Microsoft Dynamics GP
Liberty's accounting system. Marketing Central will push approved claims to GP for AP processing (ACH disbursement), and GP will push payment confirmation back to Marketing Central to close the claims loop. Marketing Central owns the fund balance ledger; GP is the downstream accounting record.
FranConnect / LRC
The intranet (Liberty Resource Center) used by franchisees and corporate staff to access all their business tools. Marketing Central will be accessible from the LRC. FranConnect data may supplement the Admin System for certain attributes not available via the Admin API.
Microsoft Entra ID / Active Directory
Corporate users are authenticated via Entra ID (formerly Azure AD), Liberty's existing enterprise identity provider. Franchise and vendor users will authenticate via Entra External ID — the B2B/B2C extension of the same platform. Role assignments live in Entra App Roles, scoped to Liberty's existing tenant.

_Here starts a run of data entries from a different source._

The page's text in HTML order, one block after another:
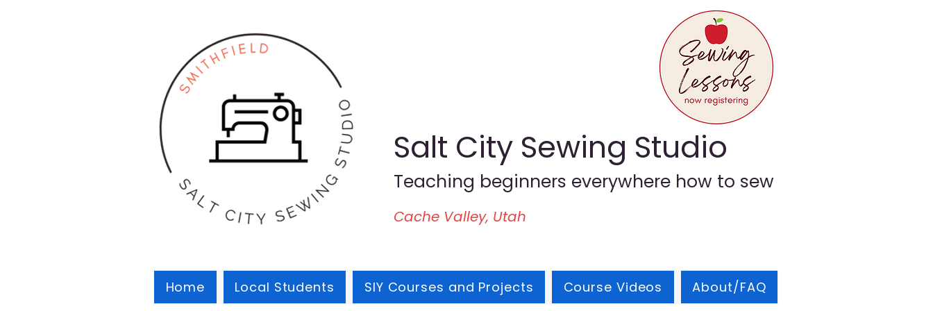
Salt City Sewing Studio
Teaching beginners everywhere how to sew
Cache Valley, Utah
Home Local Students SIY Courses and Projects Course Videos About/FAQ
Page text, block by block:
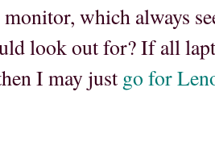
which always
look out for? If all
I may just go for
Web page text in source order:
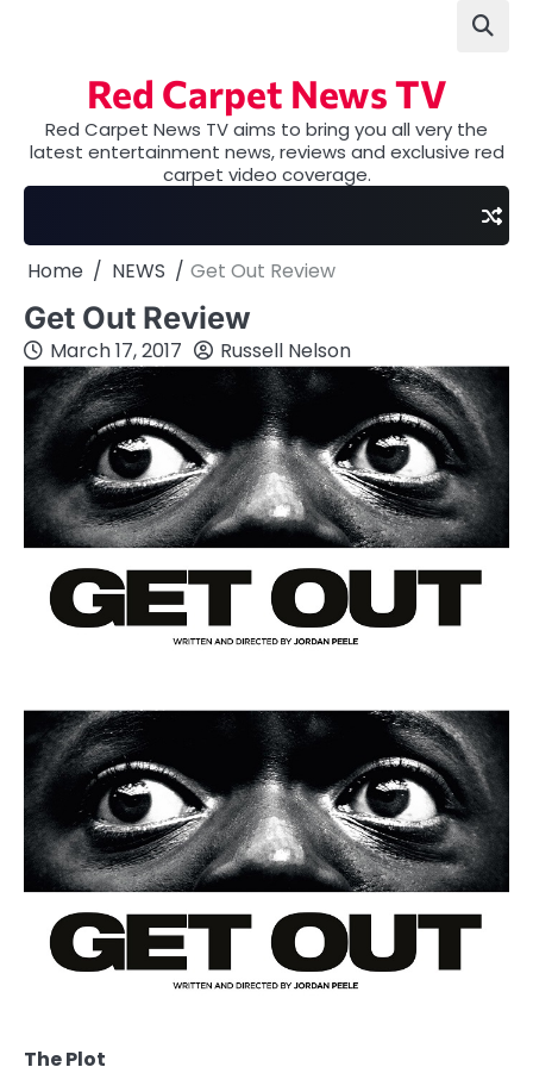
Red Carpet News TV
Red Carpet News TV aims to bring you all very the
latest entertainment news, reviews and exclusive red
carpet video coverage.
Home NEWS Get Out Review
Get Out Review
March 17, 2017 Russell Nelson
The Plot
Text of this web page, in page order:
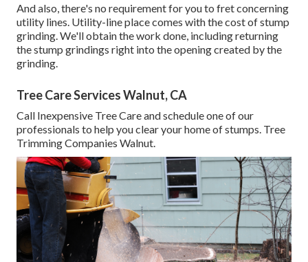
And also, there's no requirement for you to fret concerning
utility lines. Utility-line place comes with the cost of stump
grinding. We'll obtain the work done, including returning
the stump grindings right into the opening created by the
grinding.
Tree Care Services Walnut, CA
Call Inexpensive Tree Care and schedule one of our
professionals to help you clear your home of stumps. Tree
Trimming Companies Walnut.
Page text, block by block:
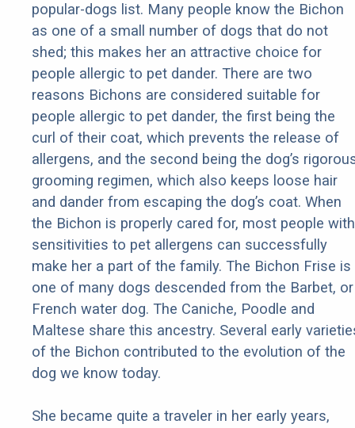
popular-dogs list. Many people know the Bichon
as one of a small number of dogs that do not
shed; this makes her an attractive choice for
people allergic to pet dander. There are two
reasons Bichons are considered suitable for
people allergic to pet dander, the first being the
curl of their coat, which prevents the release of
allergens, and the second being the dog’s
grooming regimen, which also keeps loose hair
and dander from escaping the dog’s coat. When
the Bichon is properly cared for, most people with
sensitivities to pet allergens can successfully
make her a part of the family. The Bichon Frise is
one of many dogs descended from the Barbet, or
French water dog. The Caniche, Poodle and
Maltese share this ancestry. Several early
of the Bichon contributed to the evolution of the
dog we know today.
She became quite a traveler in her early years,

Current Platform Pain Points
The current Ansira-built platform has four pain points that Liberty has specifically identified and that Marketing Central is designed to fix:
Manual Data Sync
Daily flat-file uploads are required to keep location, admin, and user-to-office mapping current. Any lag in these uploads creates stale data in the platform, resulting in franchisees seeing wrong information or being locked out of content they're entitled to.
Broken Order Tracking
Vendors fail to update order statuses reliably in the current platform, leaving franchisees unable to track shipments. There is no vendor API telemetry — status updates are manual and inconsistent.
Rigid Admin Roles
A single admin role grants excessive permissions, making it impossible to give corporate teams view-only reporting access without also granting them access to fund controls and operational actions they shouldn't have.
Design Builder Failures
The current design tool is Chrome-only, provides no live preview, and produces print output with font and alignment drift from what the franchisee saw on screen. This is the most-cited usability complaint and a source of significant support volume.